**Work request**:
After finding the line that contains "covered for the" in the entries below, retype it and every following line precisely, the last included.

**Extracted material**:
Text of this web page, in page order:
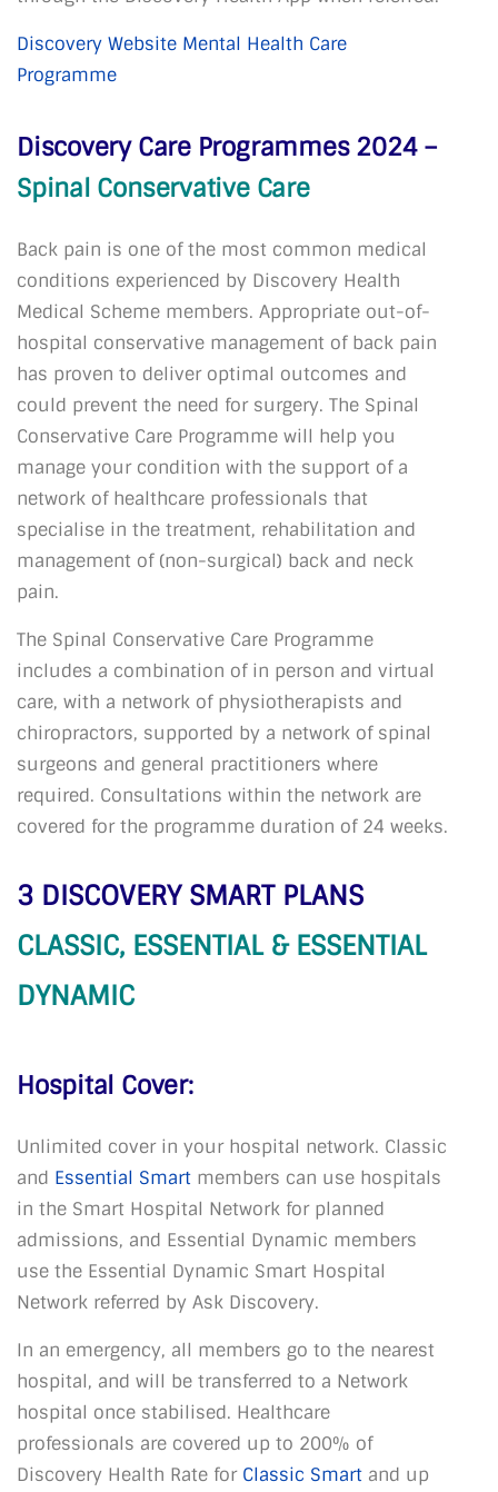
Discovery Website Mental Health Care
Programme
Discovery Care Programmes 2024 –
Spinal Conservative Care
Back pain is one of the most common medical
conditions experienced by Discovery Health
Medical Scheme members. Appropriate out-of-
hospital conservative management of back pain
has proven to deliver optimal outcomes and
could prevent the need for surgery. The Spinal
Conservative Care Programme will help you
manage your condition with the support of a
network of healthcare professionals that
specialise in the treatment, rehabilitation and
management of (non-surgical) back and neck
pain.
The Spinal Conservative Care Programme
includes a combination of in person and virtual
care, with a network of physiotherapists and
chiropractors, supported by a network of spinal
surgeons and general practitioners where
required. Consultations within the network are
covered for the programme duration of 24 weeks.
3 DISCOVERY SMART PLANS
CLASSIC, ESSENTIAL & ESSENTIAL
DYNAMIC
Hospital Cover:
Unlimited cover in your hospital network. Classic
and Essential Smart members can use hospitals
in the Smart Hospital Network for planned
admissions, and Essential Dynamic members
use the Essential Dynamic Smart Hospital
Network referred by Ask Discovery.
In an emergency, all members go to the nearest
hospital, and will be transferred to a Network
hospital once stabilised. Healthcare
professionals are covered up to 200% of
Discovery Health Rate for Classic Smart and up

**Exercise result**:
covered for the programme duration of 24 weeks.
3 DISCOVERY SMART PLANS
CLASSIC, ESSENTIAL & ESSENTIAL
DYNAMIC
Hospital Cover:
Unlimited cover in your hospital network. Classic
and Essential Smart members can use hospitals
in the Smart Hospital Network for planned
admissions, and Essential Dynamic members
use the Essential Dynamic Smart Hospital
Network referred by Ask Discovery.
In an emergency, all members go to the nearest
hospital, and will be transferred to a Network
hospital once stabilised. Healthcare
professionals are covered up to 200% of
Discovery Health Rate for Classic Smart and up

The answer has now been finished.